- [Task description]: Copy the data word for word, keeping every line.

- [Dataset entries]:

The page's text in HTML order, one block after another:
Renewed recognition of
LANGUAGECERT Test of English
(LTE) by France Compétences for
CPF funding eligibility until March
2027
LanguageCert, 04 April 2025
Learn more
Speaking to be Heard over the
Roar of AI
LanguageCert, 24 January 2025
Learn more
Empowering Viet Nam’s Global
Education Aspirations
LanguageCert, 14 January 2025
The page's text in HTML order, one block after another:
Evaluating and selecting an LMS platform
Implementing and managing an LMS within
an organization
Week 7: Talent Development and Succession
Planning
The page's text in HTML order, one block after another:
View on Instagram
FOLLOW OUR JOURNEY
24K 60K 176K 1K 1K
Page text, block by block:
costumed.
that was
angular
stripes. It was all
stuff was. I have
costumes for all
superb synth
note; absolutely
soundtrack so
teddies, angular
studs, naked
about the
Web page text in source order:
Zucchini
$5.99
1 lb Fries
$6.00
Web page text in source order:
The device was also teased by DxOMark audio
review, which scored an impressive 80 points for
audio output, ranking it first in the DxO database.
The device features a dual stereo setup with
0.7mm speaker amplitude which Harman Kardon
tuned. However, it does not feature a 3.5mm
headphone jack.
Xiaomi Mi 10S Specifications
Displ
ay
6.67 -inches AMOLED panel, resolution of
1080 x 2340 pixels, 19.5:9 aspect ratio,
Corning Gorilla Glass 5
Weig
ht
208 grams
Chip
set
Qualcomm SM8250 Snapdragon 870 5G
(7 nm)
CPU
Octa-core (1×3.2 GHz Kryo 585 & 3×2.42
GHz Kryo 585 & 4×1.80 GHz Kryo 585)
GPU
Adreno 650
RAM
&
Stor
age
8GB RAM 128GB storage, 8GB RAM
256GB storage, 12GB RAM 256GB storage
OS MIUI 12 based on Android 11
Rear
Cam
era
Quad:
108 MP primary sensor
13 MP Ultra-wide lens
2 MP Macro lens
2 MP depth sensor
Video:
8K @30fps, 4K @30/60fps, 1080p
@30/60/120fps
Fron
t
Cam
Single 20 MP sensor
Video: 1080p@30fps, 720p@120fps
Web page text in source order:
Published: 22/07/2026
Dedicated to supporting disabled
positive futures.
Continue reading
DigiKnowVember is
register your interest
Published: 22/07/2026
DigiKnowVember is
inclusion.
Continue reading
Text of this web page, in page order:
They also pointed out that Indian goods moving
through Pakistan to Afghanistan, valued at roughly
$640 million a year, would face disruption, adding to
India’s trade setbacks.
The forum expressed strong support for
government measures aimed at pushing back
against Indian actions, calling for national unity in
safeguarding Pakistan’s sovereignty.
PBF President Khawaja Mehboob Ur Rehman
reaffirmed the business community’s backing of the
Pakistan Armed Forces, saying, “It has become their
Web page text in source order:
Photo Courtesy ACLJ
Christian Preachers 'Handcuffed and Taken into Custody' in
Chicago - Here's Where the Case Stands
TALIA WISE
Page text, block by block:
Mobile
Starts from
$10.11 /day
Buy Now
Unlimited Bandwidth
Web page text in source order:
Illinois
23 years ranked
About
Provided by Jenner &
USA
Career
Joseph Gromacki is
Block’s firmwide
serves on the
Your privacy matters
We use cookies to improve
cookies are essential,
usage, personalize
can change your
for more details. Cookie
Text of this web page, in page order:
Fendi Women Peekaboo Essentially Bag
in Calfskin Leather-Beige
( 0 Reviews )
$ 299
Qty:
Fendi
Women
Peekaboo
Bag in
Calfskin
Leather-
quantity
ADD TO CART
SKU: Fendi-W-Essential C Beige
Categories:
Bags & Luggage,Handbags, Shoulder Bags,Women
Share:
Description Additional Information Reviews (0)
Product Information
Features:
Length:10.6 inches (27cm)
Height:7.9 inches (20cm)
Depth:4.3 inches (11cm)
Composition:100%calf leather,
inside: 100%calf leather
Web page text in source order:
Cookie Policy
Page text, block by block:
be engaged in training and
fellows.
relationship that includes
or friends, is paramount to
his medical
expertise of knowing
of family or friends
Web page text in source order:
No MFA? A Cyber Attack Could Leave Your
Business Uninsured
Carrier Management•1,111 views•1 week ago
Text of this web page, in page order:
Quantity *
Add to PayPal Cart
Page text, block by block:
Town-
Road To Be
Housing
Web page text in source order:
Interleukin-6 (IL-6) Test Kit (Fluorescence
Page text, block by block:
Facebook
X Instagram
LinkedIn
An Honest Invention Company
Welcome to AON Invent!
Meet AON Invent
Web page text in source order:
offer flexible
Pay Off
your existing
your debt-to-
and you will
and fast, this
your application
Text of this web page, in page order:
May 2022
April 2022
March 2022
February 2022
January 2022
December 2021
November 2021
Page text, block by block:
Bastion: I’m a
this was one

- [Task answer]:
The page's text in HTML order, one block after another:
Renewed recognition of
LANGUAGECERT Test of English
(LTE) by France Compétences for
CPF funding eligibility until March
2027
LanguageCert, 04 April 2025
Learn more
Speaking to be Heard over the
Roar of AI
LanguageCert, 24 January 2025
Learn more
Empowering Viet Nam’s Global
Education Aspirations
LanguageCert, 14 January 2025
The page's text in HTML order, one block after another:
Evaluating and selecting an LMS platform
Implementing and managing an LMS within
an organization
Week 7: Talent Development and Succession
Planning
The page's text in HTML order, one block after another:
View on Instagram
FOLLOW OUR JOURNEY
24K 60K 176K 1K 1K
Page text, block by block:
costumed.
that was
angular
stripes. It was all
stuff was. I have
costumes for all
superb synth
note; absolutely
soundtrack so
teddies, angular
studs, naked
about the
Web page text in source order:
Zucchini
$5.99
1 lb Fries
$6.00
Web page text in source order:
The device was also teased by DxOMark audio
review, which scored an impressive 80 points for
audio output, ranking it first in the DxO database.
The device features a dual stereo setup with
0.7mm speaker amplitude which Harman Kardon
tuned. However, it does not feature a 3.5mm
headphone jack.
Xiaomi Mi 10S Specifications
Displ
ay
6.67 -inches AMOLED panel, resolution of
1080 x 2340 pixels, 19.5:9 aspect ratio,
Corning Gorilla Glass 5
Weig
ht
208 grams
Chip
set
Qualcomm SM8250 Snapdragon 870 5G
(7 nm)
CPU
Octa-core (1×3.2 GHz Kryo 585 & 3×2.42
GHz Kryo 585 & 4×1.80 GHz Kryo 585)
GPU
Adreno 650
RAM
&
Stor
age
8GB RAM 128GB storage, 8GB RAM
256GB storage, 12GB RAM 256GB storage
OS MIUI 12 based on Android 11
Rear
Cam
era
Quad:
108 MP primary sensor
13 MP Ultra-wide lens
2 MP Macro lens
2 MP depth sensor
Video:
8K @30fps, 4K @30/60fps, 1080p
@30/60/120fps
Fron
t
Cam
Single 20 MP sensor
Video: 1080p@30fps, 720p@120fps
Web page text in source order:
Published: 22/07/2026
Dedicated to supporting disabled
positive futures.
Continue reading
DigiKnowVember is
register your interest
Published: 22/07/2026
DigiKnowVember is
inclusion.
Continue reading
Text of this web page, in page order:
They also pointed out that Indian goods moving
through Pakistan to Afghanistan, valued at roughly
$640 million a year, would face disruption, adding to
India’s trade setbacks.
The forum expressed strong support for
government measures aimed at pushing back
against Indian actions, calling for national unity in
safeguarding Pakistan’s sovereignty.
PBF President Khawaja Mehboob Ur Rehman
reaffirmed the business community’s backing of the
Pakistan Armed Forces, saying, “It has become their
Web page text in source order:
Photo Courtesy ACLJ
Christian Preachers 'Handcuffed and Taken into Custody' in
Chicago - Here's Where the Case Stands
TALIA WISE
Page text, block by block:
Mobile
Starts from
$10.11 /day
Buy Now
Unlimited Bandwidth
Web page text in source order:
Illinois
23 years ranked
About
Provided by Jenner &
USA
Career
Joseph Gromacki is
Block’s firmwide
serves on the
Your privacy matters
We use cookies to improve
cookies are essential,
usage, personalize
can change your
for more details. Cookie
Text of this web page, in page order:
Fendi Women Peekaboo Essentially Bag
in Calfskin Leather-Beige
( 0 Reviews )
$ 299
Qty:
Fendi
Women
Peekaboo
Bag in
Calfskin
Leather-
quantity
ADD TO CART
SKU: Fendi-W-Essential C Beige
Categories:
Bags & Luggage,Handbags, Shoulder Bags,Women
Share:
Description Additional Information Reviews (0)
Product Information
Features:
Length:10.6 inches (27cm)
Height:7.9 inches (20cm)
Depth:4.3 inches (11cm)
Composition:100%calf leather,
inside: 100%calf leather
Web page text in source order:
Cookie Policy
Page text, block by block:
be engaged in training and
fellows.
relationship that includes
or friends, is paramount to
his medical
expertise of knowing
of family or friends
Web page text in source order:
No MFA? A Cyber Attack Could Leave Your
Business Uninsured
Carrier Management•1,111 views•1 week ago
Text of this web page, in page order:
Quantity *
Add to PayPal Cart
Page text, block by block:
Town-
Road To Be
Housing
Web page text in source order:
Interleukin-6 (IL-6) Test Kit (Fluorescence
Page text, block by block:
Facebook
X Instagram
LinkedIn
An Honest Invention Company
Welcome to AON Invent!
Meet AON Invent
Web page text in source order:
offer flexible
Pay Off
your existing
your debt-to-
and you will
and fast, this
your application
Text of this web page, in page order:
May 2022
April 2022
March 2022
February 2022
January 2022
December 2021
November 2021
Page text, block by block:
Bastion: I’m a
this was one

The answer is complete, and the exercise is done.